[Record set — start]
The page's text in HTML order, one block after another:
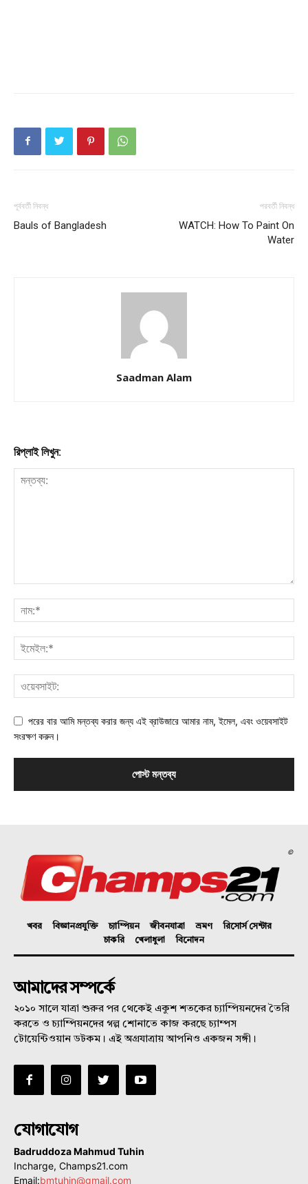
পূর্ববর্তী নিবন্ধ
Bauls of Bangladesh
পরবর্তী নিবন্ধ
WATCH: How To Paint On
Water
Saadman Alam
রিপ্লাই লিখুন:
পরের বার আমি মন্তব্য করার জন্য এই ব্রাউজারে আমার নাম, ইমেল, এবং ওয়েবসাইট
সংরক্ষণ করুন।
©
খবর বিজ্ঞানপ্রযুক্তি চ্যাম্পিয়ন জীবনযাত্রা ভ্রমণ
রিসোর্স সেন্টার
চাকরি
খেলাধুলা বিনোদন
আমাদের সম্পর্কে
২০১০ সালে যাত্রা শুরুর পর থেকেই একুশ শতকের চ্যাম্পিয়নদের তৈরি
করতে ও চ্যাম্পিয়নদের গল্প শোনাতে কাজ করছে চ্যাম্পস
টোয়েন্টিওয়ান ডটকম। এই অগ্রযাত্রায় আপনিও একজন সঙ্গী।
যোগাযোগ
Badruddoza Mahmud Tuhin
Incharge, Champs21.com
Email:bmtuhin@gmail.com
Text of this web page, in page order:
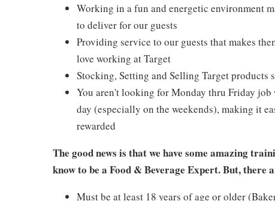
Working in a fun and energetic environment
to deliver for our guests
Providing service to our guests that makes
love working at Target
Stocking, Setting and Selling Target products
You aren't looking for Monday thru Friday job
day (especially on the weekends), making it
rewarded
The good news is that we have some amazing
know to be a Food & Beverage Expert. But, there
Must be at least 18 years of age or older
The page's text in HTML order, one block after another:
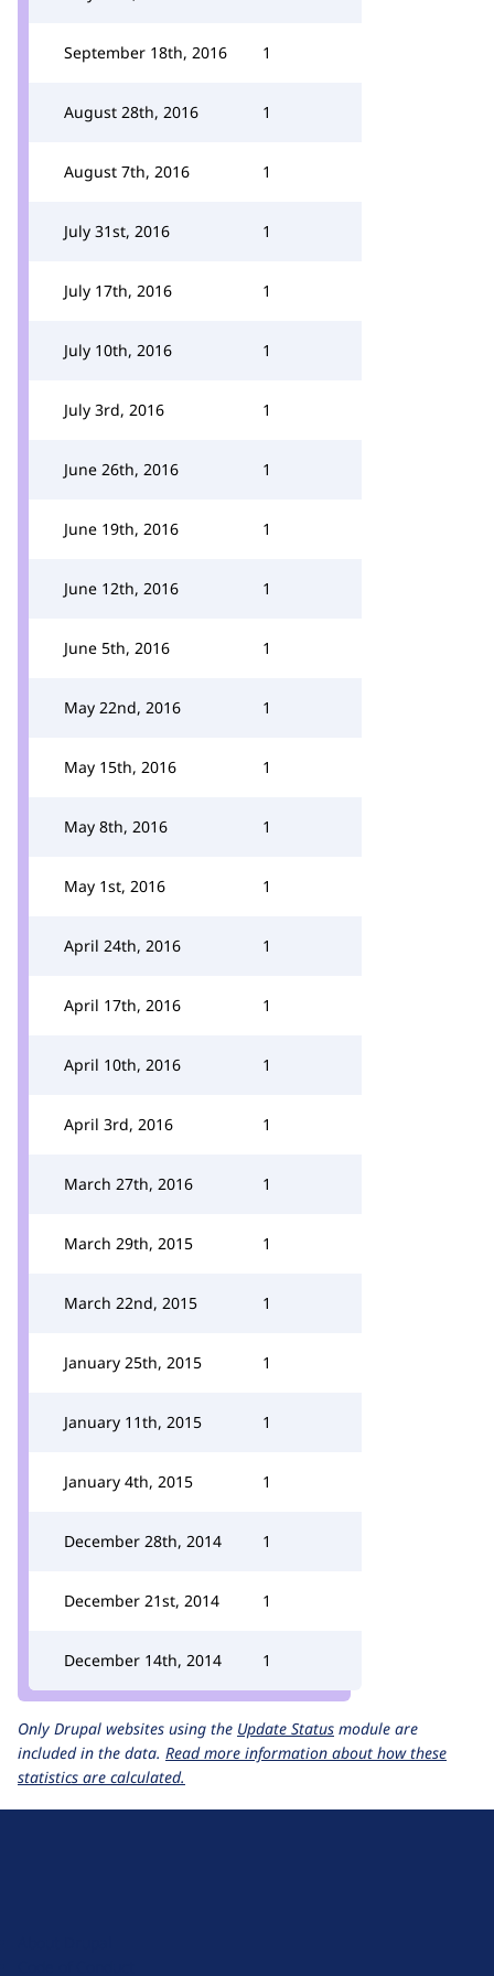
September 18th, 2016 1
August 28th, 2016 1
August 7th, 2016 1
July 31st, 2016 1
July 17th, 2016 1
July 10th, 2016 1
July 3rd, 2016 1
June 26th, 2016 1
June 19th, 2016 1
June 12th, 2016 1
June 5th, 2016 1
May 22nd, 2016 1
May 15th, 2016 1
May 8th, 2016 1
May 1st, 2016 1
April 24th, 2016 1
April 17th, 2016 1
April 10th, 2016 1
April 3rd, 2016 1
March 27th, 2016 1
March 29th, 2015 1
March 22nd, 2015 1
January 25th, 2015 1
January 11th, 2015 1
January 4th, 2015 1
December 28th, 2014 1
December 21st, 2014 1
December 14th, 2014 1
Only Drupal websites using the Update Status module are
included in the data. Read more information about how these
statistics are calculated.
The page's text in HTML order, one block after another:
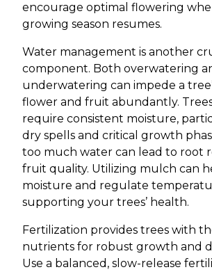
encourage optimal flowering
growing season resumes.
Water management is another
component. Both overwatering
underwatering can impede a
flower and fruit abundantly.
require consistent moisture,
dry spells and critical growth
too much water can lead to root
fruit quality. Utilizing mulch can
moisture and regulate
supporting your trees’ health.
Fertilization provides trees with
nutrients for robust growth and
Use a balanced, slow-release
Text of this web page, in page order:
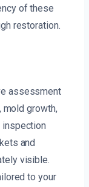
of these
restoration.
assessment
growth,
inspection
and
visible.
to your
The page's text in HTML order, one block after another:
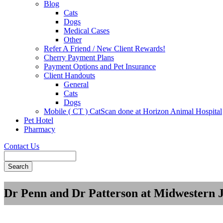
Blog
Cats
Dogs
Medical Cases
Other
Refer A Friend / New Client Rewards!
Cherry Payment Plans
Payment Options and Pet Insurance
Client Handouts
General
Cats
Dogs
Mobile ( CT ) CatScan done at Horizon Animal Hospital
Pet Hotel
Pharmacy
Contact Us
Dr Penn and Dr Patterson at Midwestern
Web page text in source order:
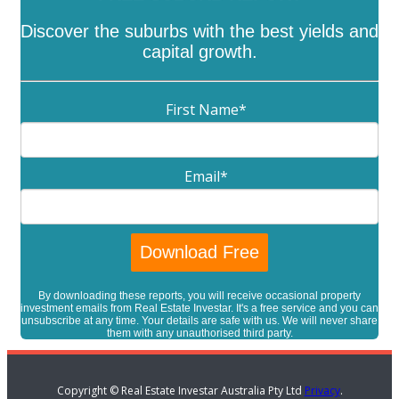
Discover the suburbs with the best yields and
capital growth.
First Name*
Email*
By downloading these reports, you will receive occasional property
investment emails from Real Estate Investar. It's a free service and you can
unsubscribe at any time. Your details are safe with us. We will never share
them with any unauthorised third party.
Copyright © Real Estate Investar Australia Pty Ltd Privacy.
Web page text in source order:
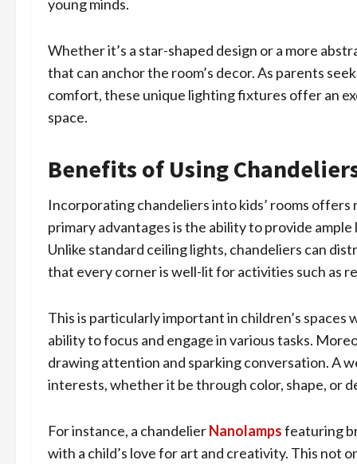
young minds.
Whether it’s a star-shaped design or a more
that can anchor the room’s decor. As parents
comfort, these unique lighting fixtures offer an
space.
Benefits of Using
Incorporating chandeliers into kids’ rooms
primary advantages is the ability to provide
Unlike standard ceiling lights, chandeliers can
that every corner is well-lit for activities such as
This is particularly important in children’s
ability to focus and engage in various tasks.
drawing attention and sparking conversation. A
interests, whether it be through color, shape, or
For instance, a chandelierNanolampsfeaturing
with a child’s love for art and creativity. This not
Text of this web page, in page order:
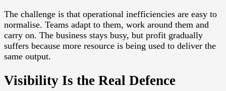
The challenge is that operational inefficiencies are easy to
normalise. Teams adapt to them, work around them and
carry on. The business stays busy, but profit gradually
suffers because more resource is being used to deliver the
same output.
Visibility Is the Real Defence
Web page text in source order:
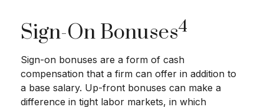
Sign-On Bonuses4
Sign-on bonuses are a form of cash
compensation that a firm can offer in addition to
a base salary. Up-front bonuses can make a
difference in tight labor markets, in which
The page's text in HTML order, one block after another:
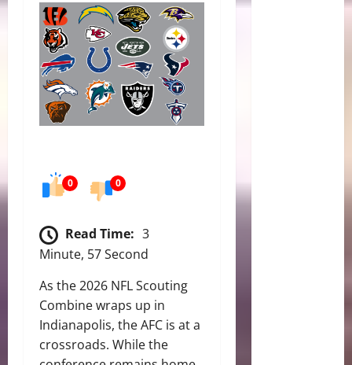
0 0
Read Time: 3
Minute, 57 Second
As the 2026 NFL Scouting
Combine wraps up in
Indianapolis, the AFC is at a
crossroads. While the
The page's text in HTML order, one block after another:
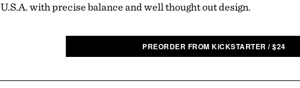
U.S.A. with precise balance and well thought out design.
PREORDER FROM KICKSTARTER /$24
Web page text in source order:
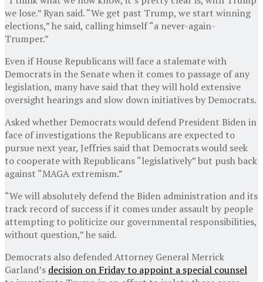
we lose.” Ryan said. “We get past Trump, we start winning
elections,” he said, calling himself “a never-again-
Trumper.”
Even if House Republicans will face a stalemate with
Democrats in the Senate when it comes to passage of any
legislation, many have said that they will hold extensive
oversight hearings and slow down initiatives by Democrats.
Asked whether Democrats would defend President Biden in
face of investigations the Republicans are expected to
pursue next year, Jeffries said that Democrats would seek
to cooperate with Republicans “legislatively” but push back
against “MAGA extremism.”
“We will absolutely defend the Biden administration and its
track record of success if it comes under assault by people
attempting to politicize our governmental responsibilities,
without question,” he said.
Democrats also defended Attorney General Merrick
Garland’s decision on Friday to appoint a special counsel
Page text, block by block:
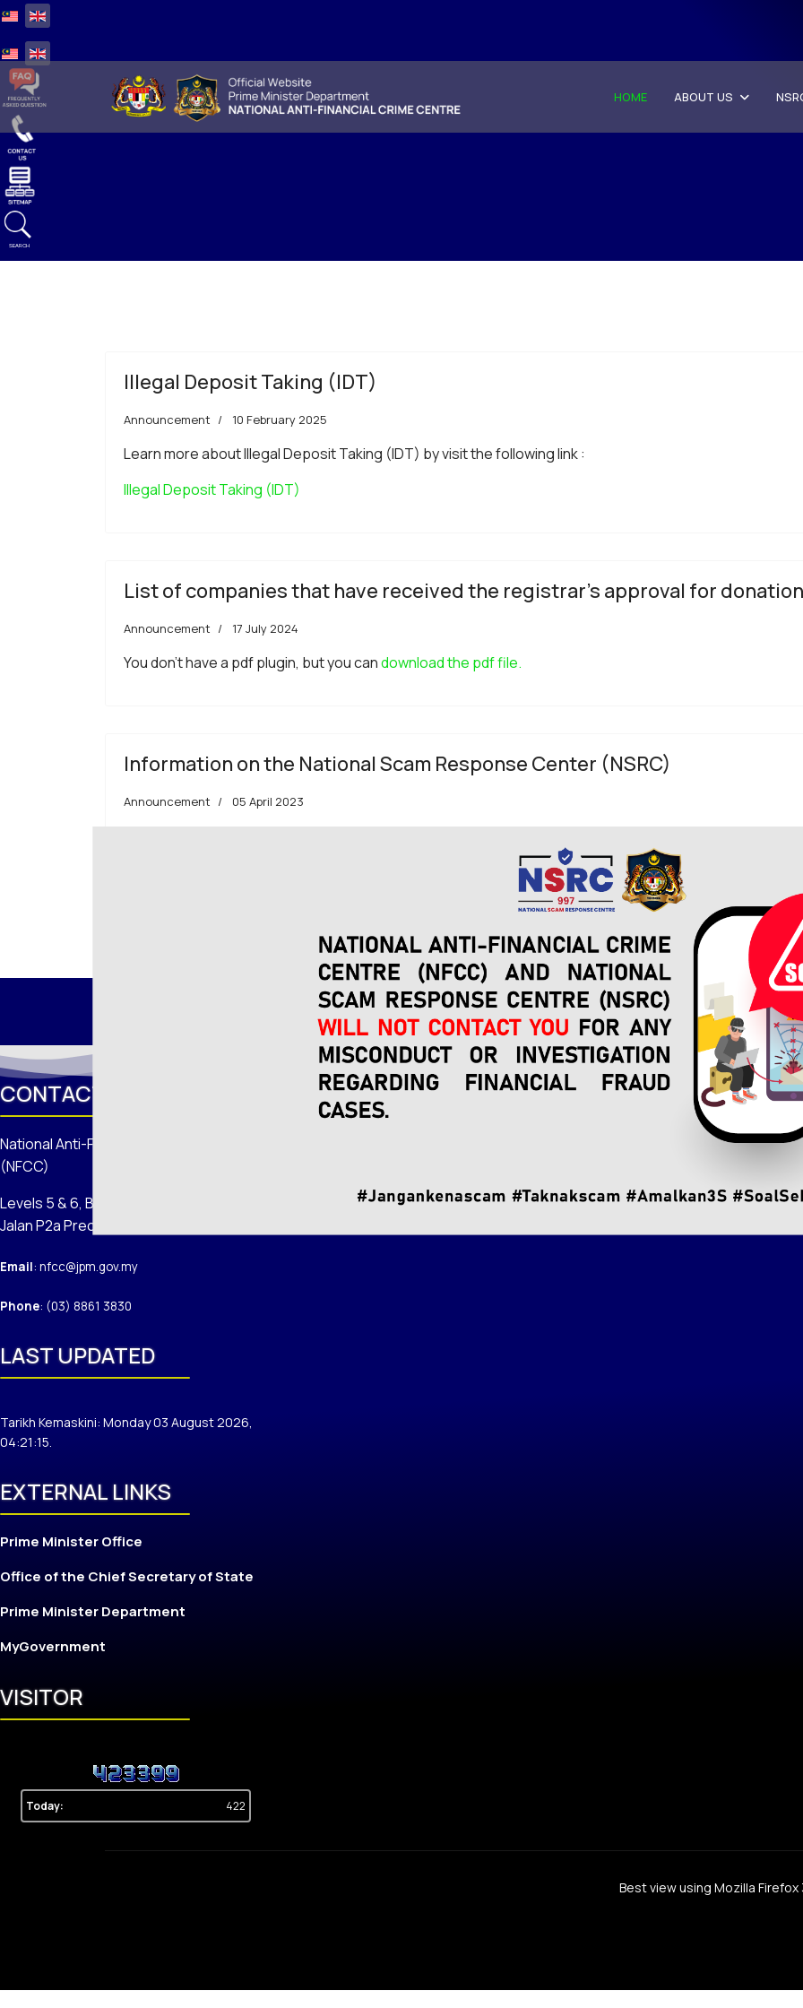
[Record set — finish]
The lines that contain the word "these" are wanted; copy each of them from the records.

▶ Written reply:
included in the data. Read more information about how these
of these
By downloading these reports, you will receive occasional property
comfort, these unique lighting fixtures offer an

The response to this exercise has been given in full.